Summary & conclusion
Intrinsically disordered proteins are highly abundant in nature and are frequently associated with various human diseases, including protein-dysfunction diseases and neurodegeneration. A high degree of association between protein intrinsic disorder and human diseases is owing to structural and functional peculiarities of IDPs, which are typically involved in cellular regulation, recognition and signal transduction. Structurally, IDPs represent a diverse group of proteins without a unique 3D structure, and disorder might be collapsed (as in native molten globules) or extended (as in native random coils or in native premolten globules). Amino acid sequences of IDPs are characterized by several unique features, which provide a solid background for the reliable identification of these proteins, and are utilized in the development of various computational tools for the prediction and characterization of a disorder at the proteome level.
The major functional advantages of IDPs are based on their structural flexibility and plasticity, originating from the lack of a definite ordered 3D structure. This plasticity is believed to represent the major functional advantage for IDPs, providing them with a unique capability to interact with a broad range of binding partners, including other proteins, membranes, nucleic acids and various small molecules.
Many IDPs and IDRs undergo disorder-to-order transition as a result of interaction with their specific binding partners. The amino acid sequences of foldable IDRs (known as MoRFs, among other terms) are characterized by specific features. These features were utilized for the reliable identification of MoRFs from the amino acid sequence alone.
So far, three computational approaches were elaborated for estimating the abundance of IDPs in various pathological conditions. In the first approach, specific datasets of proteins associated with a given disease were assembled and analyzed using various disorder predictors. In the second approach, the network of genetic diseases linking protein mutations with diseases was analyzed. In the third approach, the association between a particular protein function (including the disease-specific functional keywords), and the level of intrinsic disorder in a set of proteins known to carry out this function, was analyzed.
Intrinsically disordered proteins are unique novel drug targets. Although this field is still at its early stages, two methodologically different approaches for the IDP-based drug discovery have already been developed. In the first approach, a small molecule targets a binding site at the ordered binding partner, and prevents this partner from interaction with IDP. In the second approach, a small molecule directly interacts with IDP and induces conformation that is incompatible with binding.
Expert commentary
The past decade has witnessed a dramatic increase in the appreciation of the protein intrinsic disorder phenomenon. The discovery and characterization of IDPs is becoming one of the fastest-growing areas of protein science. This field continues to develop at an accelerating pace, since many such proteins with no unique structures have important biological functions and are involved in various diseases. Novel computational and experimental tools are being constantly elaborated for more accurate predictions of IDPs and IDRs, and for more precise characterizations of their structural and functional properties.

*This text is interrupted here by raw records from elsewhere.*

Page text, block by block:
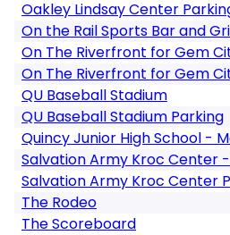
Oakley Lindsay Center
On the Rail Sports Bar and
On The Riverfront for Gem
On The Riverfront for Gem
QU Baseball Stadium
QU Baseball Stadium Parking
Quincy Junior High School -
Salvation Army Kroc Center -
Salvation Army Kroc Center
The Rodeo
The Scoreboard
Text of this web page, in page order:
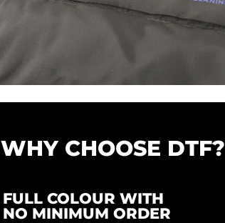
WHY CHOOSE DTF?
FULL COLOUR WITH
NO MINIMUM ORDER
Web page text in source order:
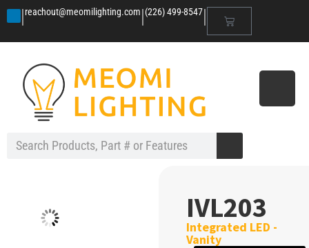
|reachout@meomilighting.com|(226) 499-8547|
IVL203
Integrated LED -
Vanity
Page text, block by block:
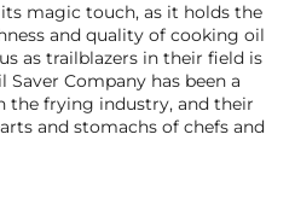
magic touch, as it holds the
and quality of cooking oil
as trailblazers in their field is
Saver Company has been a
the frying industry, and their
and stomachs of chefs and
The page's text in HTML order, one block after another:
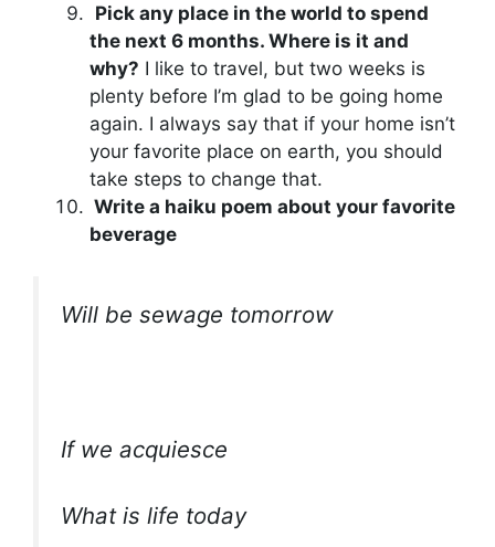
Pick any place in the world to spend
the next 6 months. Where is it and
why? I like to travel, but two weeks is
plenty before I’m glad to be going home
again. I always say that if your home isn’t
your favorite place on earth, you should
take steps to change that.
Write a haiku poem about your favorite
beverage
Will be sewage tomorrow
If we acquiesce
What is life today
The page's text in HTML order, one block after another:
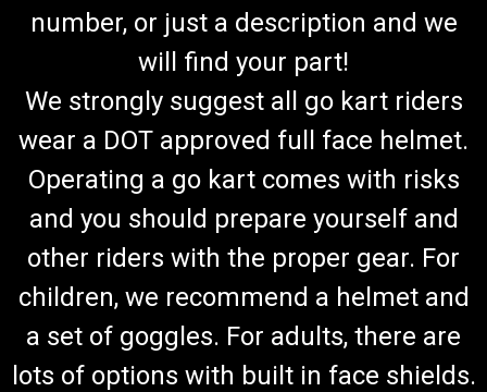
number, or just a description and we
will find your part!
We strongly suggest all go kart riders
wear a DOT approved full face helmet.
Operating a go kart comes with risks
and you should prepare yourself and
other riders with the proper gear. For
children, we recommend a helmet and
a set of goggles. For adults, there are
lots of options with built in face shields.
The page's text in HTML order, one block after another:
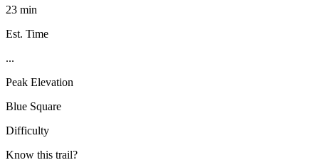
23 min
Est. Time
...
Peak Elevation
Blue Square
Difficulty
Know this trail?
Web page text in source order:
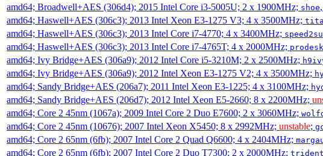
amd64; Broadwell+AES (306d4); 2015 Intel Core i3-5005U; 2 x 1900MHz; shoe
amd64; Haswell+AES (306c3); 2013 Intel Xeon E3-1275 V3; 4 x 3500MHz;
amd64; Haswell+AES (306c3); 2013 Intel Core i7-4770; 4 x 3400MHz;
amd64; Haswell+AES (306c3); 2013 Intel Core i7-4765T; 4 x 2000MHz; prodesk
amd64; Ivy Bridge+AES (306a9); 2012 Intel Core i5-3210M; 2 x 2500MHz;
amd64; Ivy Bridge+AES (306a9); 2012 Intel Xeon E3-1275 V2; 4 x 3500MHz;
amd64; Sandy Bridge+AES (206a7); 2011 Intel Xeon E3-1225; 4 x 3100MHz;
amd64; Sandy Bridge+AES (206d7); 2012 Intel Xeon E5-2660; 8 x 2200MHz;
amd64; Core 2 45nm (1067a); 2009 Intel Core 2 Duo E7600; 2 x 3060MHz;
amd64; Core 2 45nm (10676); 2007 Intel Xeon X5450; 8 x 2992MHz; unstable;
amd64; Core 2 65nm (6fb); 2007 Intel Core 2 Quad Q6600; 4 x 2404MHz;
amd64; Core 2 65nm (6fb); 2007 Intel Core 2 Duo T7300; 2 x 2000MHz; trident
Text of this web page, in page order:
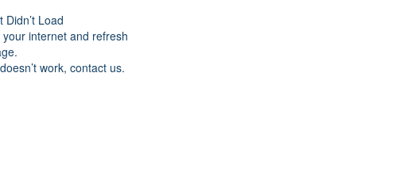
Didn’t Load
your internet and refresh
work, contact us.

Biological functions of IDPs & IDRs
It is now well accepted that the century-old lock-and-key paradigm of protein functionality, where the function of a protein is closely linked to its rigid 3D structure, needs to be re-examined to include IDPs and their numerous functions. In fact, the conformational plasticity of IDPs and their intrinsic lack of rigid structure results in a number of exceptional functional advantages, providing them with unique capabilities to act in functional modes not achievable by ordered proteins [6-10,12,15,19,21,23,26,28,34]. Since these advantages were systemized in several recent reviews, only several illustrative examples are provided. Many IDPs contain multiple functional elements, which are often relatively short. Given the existence of multiple functions in a single disordered region, and given that each element is localized over a few amino acids, alternative splicing could readily generate a set of protein isoforms, having a highly diverse collection of regulatory elements [208]. The ability of many IDPs/IDRs to fold at binding to natural partners decouples the specificity and strength of binding, giving rise to the high-specificity–low-affinity interactions. Furthermore, a continuum of binding strength is expected to exist, since binding regions containing predominant preformed structure contribute more free energy to binding, and those regions with little or no preformed structure contribute little free energy to binding [7].

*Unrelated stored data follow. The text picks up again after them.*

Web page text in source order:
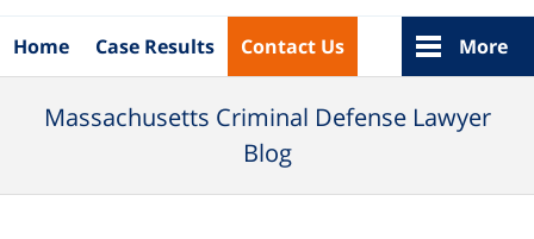
Home Case Results Contact Us More
Massachusetts Criminal Defense Lawyer
Blog
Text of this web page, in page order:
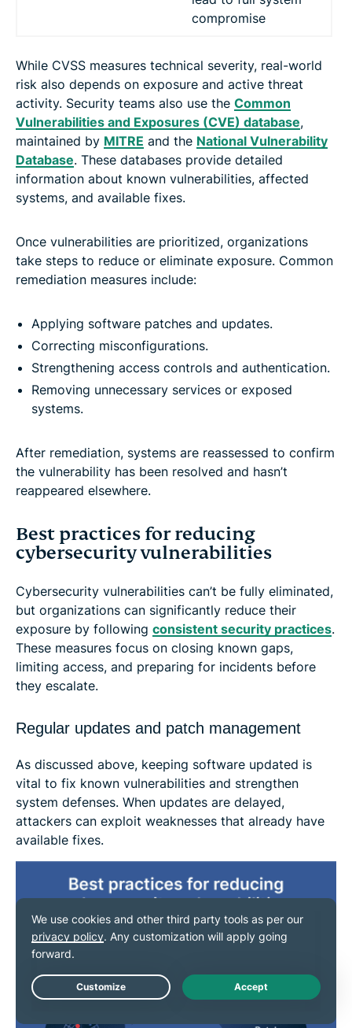
compromise
While CVSS measures technical severity, real-world
risk also depends on exposure and active threat
activity. Security teams also use the Common
Vulnerabilities and Exposures (CVE) database,
maintained by MITRE and the National Vulnerability
Database. These databases provide detailed
information about known vulnerabilities, affected
systems, and available fixes.
Once vulnerabilities are prioritized, organizations
take steps to reduce or eliminate exposure. Common
remediation measures include:
Applying software patches and updates.
Correcting misconfigurations.
Strengthening access controls and authentication.
Removing unnecessary services or exposed
systems.
After remediation, systems are reassessed to confirm
the vulnerability has been resolved and hasn’t
reappeared elsewhere.
Best practices for reducing
cybersecurity vulnerabilities
Cybersecurity vulnerabilities can’t be fully eliminated,
but organizations can significantly reduce their
exposure by following consistent security practices.
These measures focus on closing known gaps,
limiting access, and preparing for incidents before
they escalate.
Regular updates and patch management
As discussed above, keeping software updated is
vital to fix known vulnerabilities and strengthen
system defenses. When updates are delayed,
attackers can exploit weaknesses that already have
available fixes.
Live Chat
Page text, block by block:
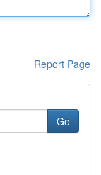
Report Page
Go
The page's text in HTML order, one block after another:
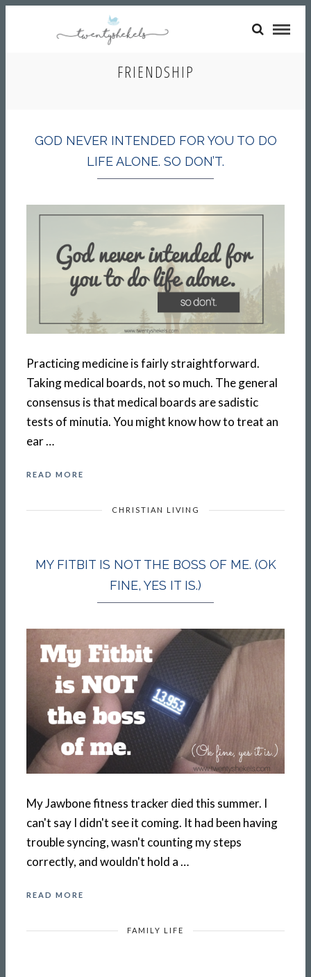
FRIENDSHIP
GOD NEVER INTENDED FOR YOU TO DO
LIFE ALONE. SO DON’T.
Practicing medicine is fairly straightforward.
Taking medical boards, not so much. The general
consensus is that medical boards are sadistic
tests of minutia. You might know how to treat an
ear …
READ MORE
CHRISTIAN LIVING
MY FITBIT IS NOT THE BOSS OF ME. (OK
FINE, YES IT IS.)
My Jawbone fitness tracker died this summer. I
can't say I didn't see it coming. It had been having
trouble syncing, wasn't counting my steps
correctly, and wouldn't hold a …
READ MORE
FAMILY LIFE
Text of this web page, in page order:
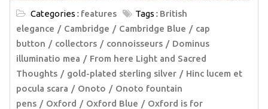
Categories : features Tags : British
elegance
Cambridge Cambridge Blue
cap
button
collectors connoisseurs
Dominus
illuminatio mea
From here Light and Sacred
Thoughts
gold-plated sterling silver
Hinc lucem et
pocula scara
Onoto
Onoto fountain
pens
Oxford Oxford Blue
Oxford is for
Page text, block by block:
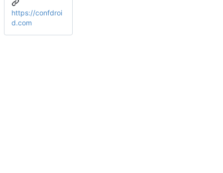
https://confdroi
d.com

One IDR can bind to multiple partners and, consequently, gain very different structures [21]. The overall repertoire of binding modes utilized by IDPs is very broad as well, ranging from binding-induced gaining of local structure on the surface of a binding partner, to folding of a whole molecule, and from wrapping around the binding partner, to penetrating deep inside the binding partner. IDPs can form highly stable complexes, or be involved in signaling interactions, where they undergo constant ‘bound–unbound’ transitions, thus acting as dynamic and sensitive ‘on–off’ switches. In general, the action of IDPs illustrates a new meaning of the ‘reversibility’ concept. The ability of these proteins to return to the highly flexible conformations after the completion of a particular function, and their predisposition to gain different conformations depending on the environmental peculiarities, are unique physiological properties of IDPs, which allow them to exert different functions in different cellular contests according to a specific conformational state.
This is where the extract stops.